To do
Each line of the material holding the word "Mehandipur" must be identified and copied.

Provided records
···

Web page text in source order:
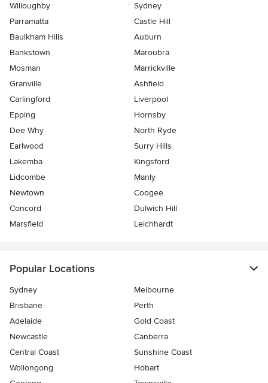
Willoughby
Sydney
Parramatta
Castle Hill
Baulkham Hills
Auburn
Bankstown
Maroubra
Mosman
Marrickville
Granville
Ashfield
Carlingford
Liverpool
Epping
Hornsby
Dee Why
North Ryde
Earlwood
Surry Hills
Lakemba
Kingsford
Lidcombe
Manly
Newtown
Coogee
Concord
Dulwich Hill
Marsfield
Leichhardt
Popular Locations
Sydney
Melbourne
Brisbane
Perth
Adelaide
Gold Coast
Newcastle
Canberra
Central Coast
Sunshine Coast
Wollongong
Hobart
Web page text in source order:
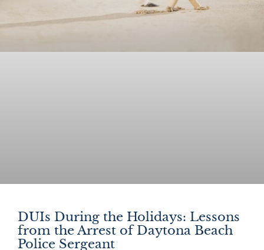
DUIs During the Holidays: Lessons
from the Arrest of Daytona Beach
Police Sergeant
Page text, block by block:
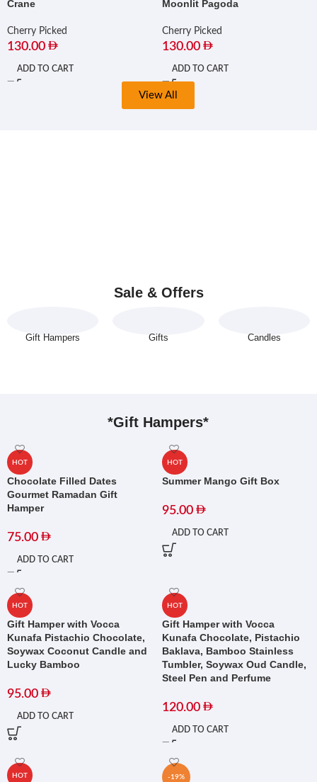
Crane
Cherry Picked
130.00
ADD TO CART
Moonlit Pagoda
Cherry Picked
130.00
ADD TO CART
View All
Sale & Offers
Gift Hampers Gifts Candles
*Gift Hampers*
HOT
Chocolate Filled Dates
Gourmet Ramadan Gift
Hamper
75.00
ADD TO CART
HOT
Summer Mango Gift Box
95.00
ADD TO CART
HOT
Gift Hamper with Vocca
Kunafa Pistachio Chocolate,
Soywax Coconut Candle and
Lucky Bamboo
95.00
ADD TO CART
HOT
Gift Hamper with Vocca
Kunafa Chocolate, Pistachio
Baklava, Bamboo Stainless
Tumbler, Soywax Oud Candle,
Steel Pen and Perfume
120.00
ADD TO CART
HOT -19%
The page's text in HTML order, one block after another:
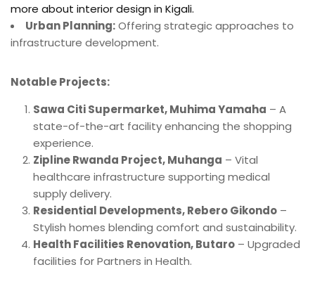
more about interior design in Kigali.
Urban Planning:Offering strategic approaches to
infrastructure development.
Notable Projects:
Sawa Citi Supermarket, Muhima Yamaha – A
state-of-the-art facility enhancing the shopping
experience.
Zipline Rwanda Project, Muhanga – Vital
healthcare infrastructure supporting medical
supply delivery.
Residential Developments, Rebero Gikondo –
Stylish homes blending comfort and sustainability.
Health Facilities Renovation, Butaro – Upgraded
facilities for Partners in Health.
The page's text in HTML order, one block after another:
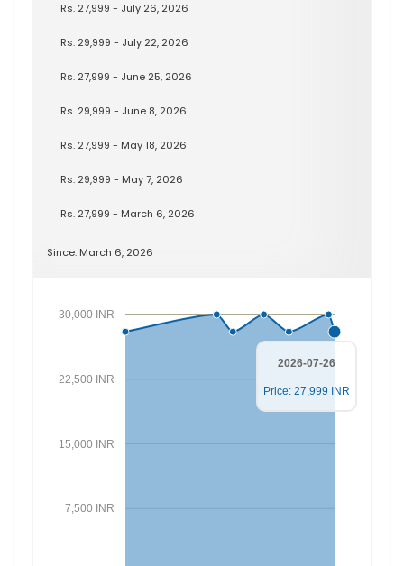
Rs. 27,999 - July 26, 2026
Rs. 29,999 - July 22, 2026
Rs. 27,999 - June 25, 2026
Rs. 29,999 - June 8, 2026
Rs. 27,999 - May 18, 2026
Rs. 29,999 - May 7, 2026
Rs. 27,999 - March 6, 2026
Since: March 6, 2026
7,500 INR
15,000 INR
22,500 INR
30,000 INR
2026-07-26
Price: 27,999 INR
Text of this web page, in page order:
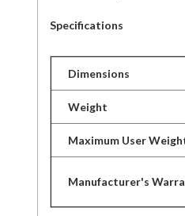
Specifications
Dimensions
Weight
Maximum User
Manufacturer's
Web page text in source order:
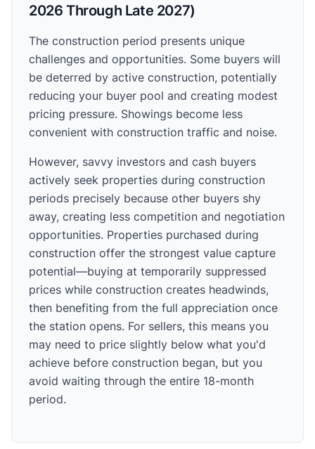
2026 Through Late 2027)
The construction period presents unique
challenges and opportunities. Some buyers will
be deterred by active construction, potentially
reducing your buyer pool and creating modest
pricing pressure. Showings become less
convenient with construction traffic and noise.
However, savvy investors and cash buyers
actively seek properties during construction
periods precisely because other buyers shy
away, creating less competition and negotiation
opportunities. Properties purchased during
construction offer the strongest value capture
potential—buying at temporarily suppressed
prices while construction creates headwinds,
then benefiting from the full appreciation once
the station opens. For sellers, this means you
may need to price slightly below what you'd
achieve before construction began, but you
avoid waiting through the entire 18-month
period.
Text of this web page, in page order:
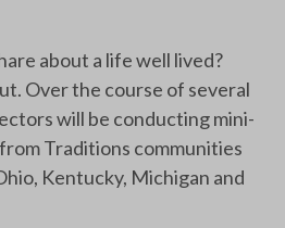
about a life well lived?
Over the course of several
will be conducting mini-
Traditions communities
Kentucky, Michigan and
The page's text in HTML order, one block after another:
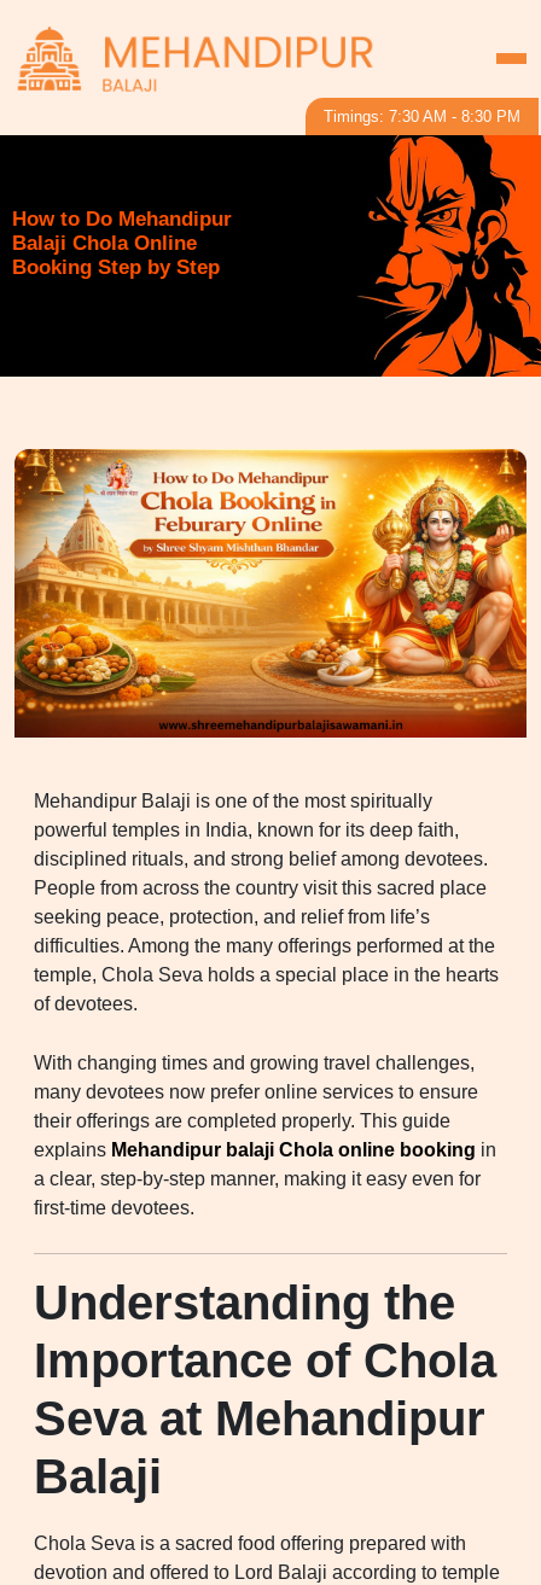
Timings: 7:30 AM - 8:30 PM
How to Do Mehandipur
Balaji Chola Online
Booking Step by Step
Mehandipur Balaji is one of the most spiritually
powerful temples in India, known for its deep faith,
disciplined rituals, and strong belief among devotees.
People from across the country visit this sacred place
seeking peace, protection, and relief from life’s
difficulties. Among the many offerings performed at the
temple, Chola Seva holds a special place in the hearts
of devotees.
With changing times and growing travel challenges,
many devotees now prefer online services to ensure
their offerings are completed properly. This guide
explains Mehandipur balaji Chola online booking in
a clear, step-by-step manner, making it easy even for
first-time devotees.
Understanding the
Importance of Chola
Seva at Mehandipur
Balaji
Chola Seva is a sacred food offering prepared with
devotion and offered to Lord Balaji according to temple
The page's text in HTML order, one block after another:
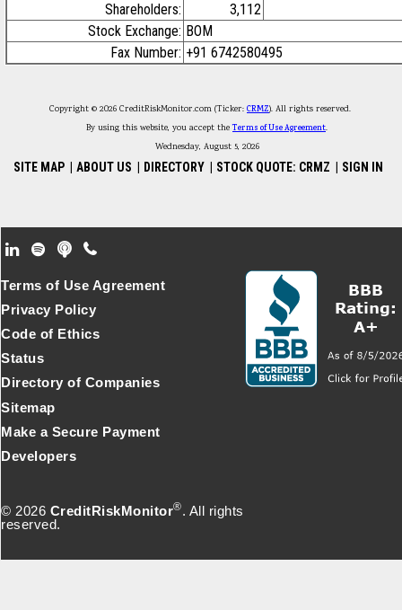
Shareholders:
3,112
Stock Exchange: BOM
Fax Number: +91 6742580495
Copyright © 2026 CreditRiskMonitor.com (Ticker: CRMZ). All rights reserved.
By using this website, you accept theTerms of Use Agreement.
Wednesday, August 5, 2026
SITE MAP ABOUT US DIRECTORY STOCK QUOTE: CRMZ SIGN IN
Footer Secondary Menu
© 2026 CreditRiskMonitor®. All rights
reserved.
Terms of Use Agreement
Privacy Policy
Code of Ethics
Status
Directory of Companies
Sitemap
Make a Secure Payment
Developers
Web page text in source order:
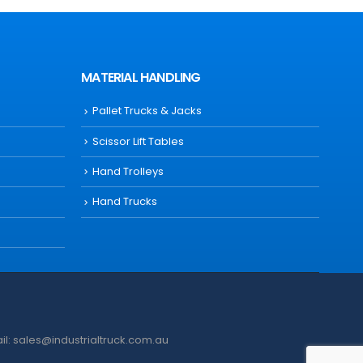
MATERIAL HANDLING
Pallet Trucks & Jacks
Scissor Lift Tables
Hand Trolleys
Hand Trucks
sales@industrialtruck.com.au
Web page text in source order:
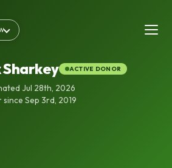
Sharkey ACTIVE DONOR
Jul 28th, 2026
since Sep 3rd, 2019
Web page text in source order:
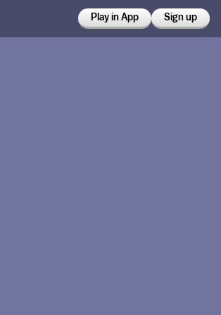
Play in App Sign up
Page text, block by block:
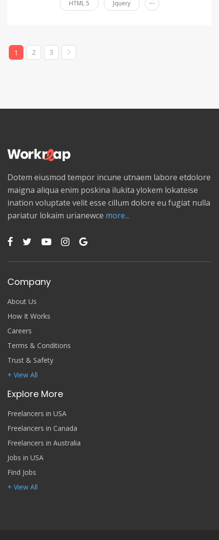
HTML 5 Jquery
1 2 3
Dotem eiusmod tempor incune utnaem labore etdolore
maigna aliqua enim poskina ilukita ylokem lokateise
ination voluptate velit esse cillum dolore eu fugiat nulla
pariatur lokaim urianewce more...
Company
About Us
How It Works
Careers
Terms & Conditions
Trust & Safety
+ View All
Explore More
Freelancers in USA
Freelancers in Canada
Freelancers in Australia
Jobs in USA
Find Jobs
+ View All
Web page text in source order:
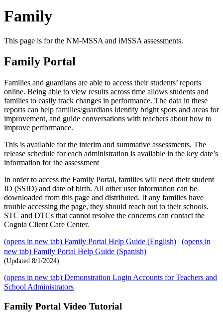
Family
This page is for the NM-MSSA and iMSSA assessments.
Family Portal
Families and guardians are able to access their students’ reports
online. Being able to view results across time allows students and
families to easily track changes in performance. The data in these
reports can help families/guardians identify bright spots and areas for
improvement, and guide conversations with teachers about how to
improve performance.
This is available for the interim and summative assessments. The
release schedule for each administration is available in the key date’s
information for the assessment
In order to access the Family Portal, families will need their student
ID (SSID) and date of birth. All other user information can be
downloaded from this page and distributed. If any families have
trouble accessing the page, they should reach out to their schools.
STC and DTCs that cannot resolve the concerns can contact the
Cognia Client Care Center.
(opens in new tab) Family Portal Help Guide (English) | (opens in
new tab) Family Portal Help Guide (Spanish)
(Updated 8/1/2024)
(opens in new tab) Demonstration Login Accounts for Teachers and
School Administrators
Family Portal Video Tutorial
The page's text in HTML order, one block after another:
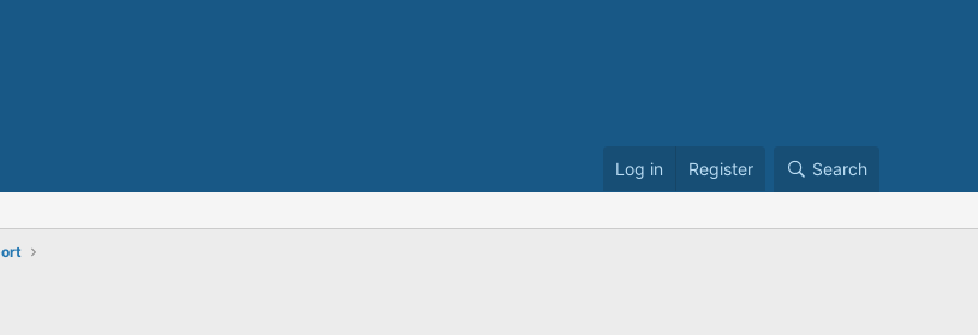
Log in Register Search
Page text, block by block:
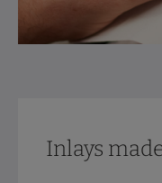
Inlays
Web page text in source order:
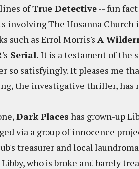
ofTrue Detective-- fun
involving The Hosanna Church
such as Errol Morris's A
Serial. It is a testament of the
so satisfyingly. It pleases me
the investigative thriller, has
Dark Places has grown-up
via a group of innocence
treasurer and local
who is broke and barely
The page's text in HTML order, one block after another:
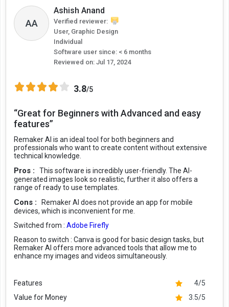
AA
Ashish Anand
Verified reviewer:
User, Graphic Design
Individual
Software user since: < 6 months
Reviewed on: Jul 17, 2024
3.8/5
“Great for Beginners with Advanced and easy
features”
Remaker AI is an ideal tool for both beginners and
professionals who want to create content without extensive
technical knowledge.
Pros :
This software is incredibly user-friendly. The AI-
generated images look so realistic, further it also offers a
range of ready to use templates.
Cons :
Remaker AI does not provide an app for mobile
devices, which is inconvenient for me.
Switched from : Adobe Firefly
Reason to switch : Canva is good for basic design tasks, but
Remaker AI offers more advanced tools that allow me to
enhance my images and videos simultaneously.
Features
4/5
Value for Money
3.5/5
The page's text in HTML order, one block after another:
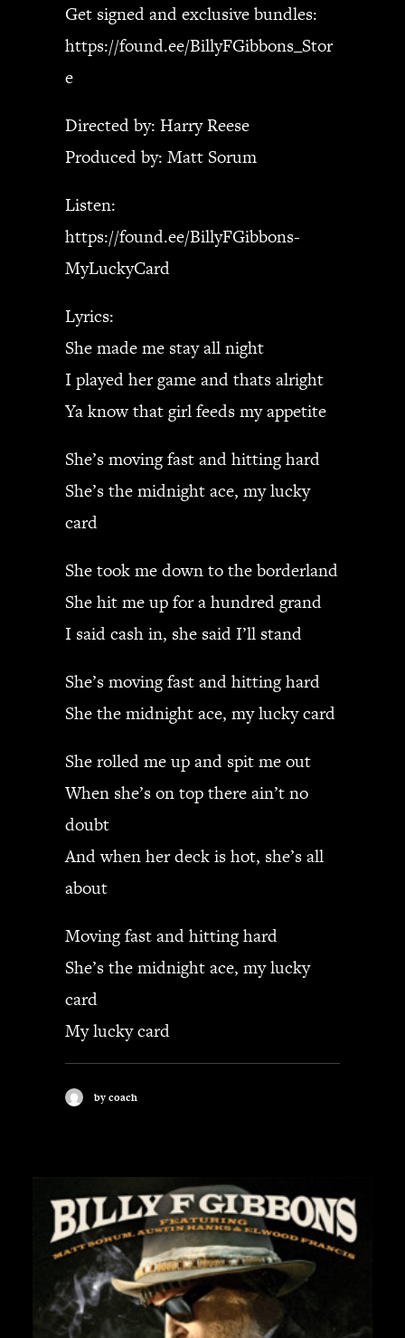
Get signed and exclusive bundles:
https://found.ee/BillyFGibbons_Stor
e
Directed by: Harry Reese
Produced by: Matt Sorum
Listen:
https://found.ee/BillyFGibbons-
MyLuckyCard
Lyrics:
She made me stay all night
I played her game and thats alright
Ya know that girl feeds my appetite
She’s moving fast and hitting hard
She’s the midnight ace, my lucky
card
She took me down to the borderland
She hit me up for a hundred grand
I said cash in, she said I’ll stand
She’s moving fast and hitting hard
She the midnight ace, my lucky card
She rolled me up and spit me out
When she’s on top there ain’t no
doubt
And when her deck is hot, she’s all
about
Moving fast and hitting hard
She’s the midnight ace, my lucky
card
My lucky card
by coach
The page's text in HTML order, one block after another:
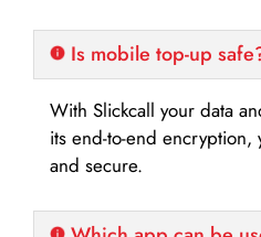
Is mobile top-up
With Slickcall your data
its end-to-end encryption,
and secure.
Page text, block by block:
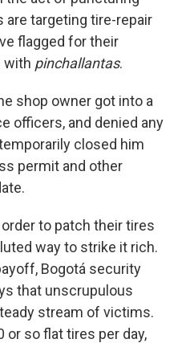
are targeting tire-repair
flagged for their
with pinchallantas.
shop owner got into a
officers, and denied any
closed him
permit and other
to patch their tires
way to strike it rich.
Bogotá security
that unscrupulous
stream of victims.
or so flat tires per day,
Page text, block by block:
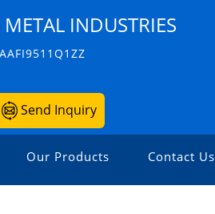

···

Result
How to Do Mehandipur
Mehandipur Balaji is one of the most spiritually
explains Mehandipur balaji Chola online booking in
Seva at Mehandipur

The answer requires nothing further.